Transcribe the following entries word for word; no picture is to appear in the copy.

**DATA SECTION**
== Segment start ==
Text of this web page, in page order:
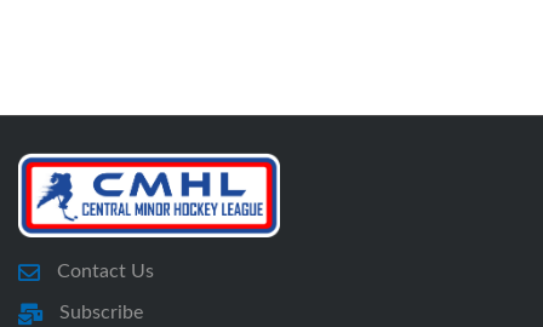
Contact Us
Subscribe
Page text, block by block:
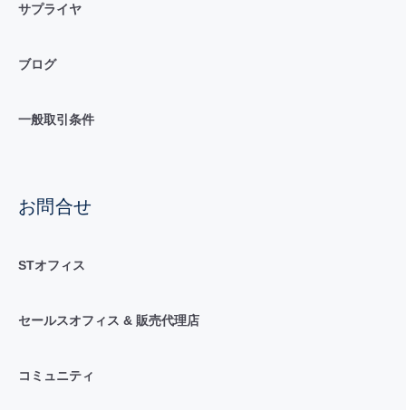
サプライヤ
ブログ
一般取引条件
お問合せ
STオフィス
セールスオフィス & 販売代理店
コミュニティ
== Segment end ==
**THE ANSWER**
Text of this web page, in page order:
Contact Us
Subscribe
Page text, block by block:
サプライヤ
ブログ
一般取引条件
お問合せ
STオフィス
セールスオフィス & 販売代理店
コミュニティ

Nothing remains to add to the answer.